Thursday, July 20, 2017

'The Girl Without Hands' Multi-Award Winning Animated Film (Limited US Theatrical Release Begins July 21)

We've been meaning to bring this to readers attention for a while and are very glad to see this French animated, full length feature, drawing the attention of mainstream media such as The New York Times, this week as it becomes available to see in the US in selected indie theaters.

Note: the alternate posters shown throughout this post were created by Paul Jeffrey of Passage Design, all of which can be seen HERE.
Created by one man (!), the film, being hailed a masterpiece and 'guaranteed to be an animation classic', is based on the Grimm's version of the tale, and cleverly and sensitively uses a very expressive-impressionist style to convey both characters and emotion throughout.

Take a look:

As a fairy tale reader, you're probably aware of how dark and harsh this story is - and therefore how much it means to so many people - and will be glad to know that although the style is gentle and colorful, it doesn't shy away from the dark themes.

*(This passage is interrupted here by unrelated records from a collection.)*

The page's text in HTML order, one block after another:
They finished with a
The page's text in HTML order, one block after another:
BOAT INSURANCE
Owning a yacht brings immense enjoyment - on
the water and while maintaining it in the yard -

For those a little rusty on the synopsis here's a summary, courtesy of GKids:
In hard times, a miller sells his daughter to the Devil. Protected by her purity, she escapes from the Devil who, in revenge, deprives her of her hands. So begins her long journey towards the light… but in spite of her resilience and the new protection of a handsome prince’s estate, the Devil devises a plan of his own.
From the New York Times review:
Perhaps more striking than the adaptation of the harsh narrative is the movie’s animation style. Mr. Laudenbach’s drawing eschews clean ink lines for a minimalist and impressionist aesthetic. He allows the water color swatches that stand in for characters and landscapes to create a dreamlike world that appears poetically endless. When lines do appear, they are thick and textured, like those of a sumi-e painting from Asia.
The result is a dazzlingly imaginative movie about survival. Left on her own, the woman in the story proves capable of taking care of herself, and later her child, once the constraints of comfort and gender roles are cast off.
Indie Wire has an exclusive 1min13second clip of the sequence HERE where the father is tricked by the Devil. It's definitely worth watching! (We are not embedding out of respect for this clip just surfacing)

Distribution has been picked up by GKids, with the film having a limited US theatrical release, starting in New York at the IFC tomorrow (July 21st). More dates and locations are being added to the official page on the GKids website HERE, so check it out and see if you're lucky enough to have this appear locally for you. With GKids - who are doing an amazing job of bringing world class animation from all over the globe to larger audiences - as the distributor, hopefully the full length feature will be available to add to our fairy tale film libraries on DVD and/or Blu-ray soon.

Please note: with the subject matter and the film being distributed by GKids, it may be a little confusing as to whom is the best audience for the film. By all reports, it can be considered accessible to some children and has a dreamlike quality about it, as well as a very female empowering message. There is no doubt it tells the same story as the Brothers Grimm, however, so due to this and the representation of some very dark concepts, the style is probably best suited for teens and above. Please use discretion (and perhaps a pre-viewing) if you intend to share this with children.
To help in deciding, there's a good description of style and some of the story aspects and approaches to storytelling in the Variety review HERE.

There is also a French book that's been released, using the drawings created for the film, which is advertised as being from ages 7-77. We can't find any notice of an English version of this book in the works so if you're keen, we suggest hunting down a French copy. You can read about it HERE.
The whole Fairy Tale News Room are all very much looking forward to seeing this film, and in many ways it feels as if the release of this film in the US this year, is rather fortuitous. We're very grateful to GKids for making the best animated storytelling from around the world available for us to see.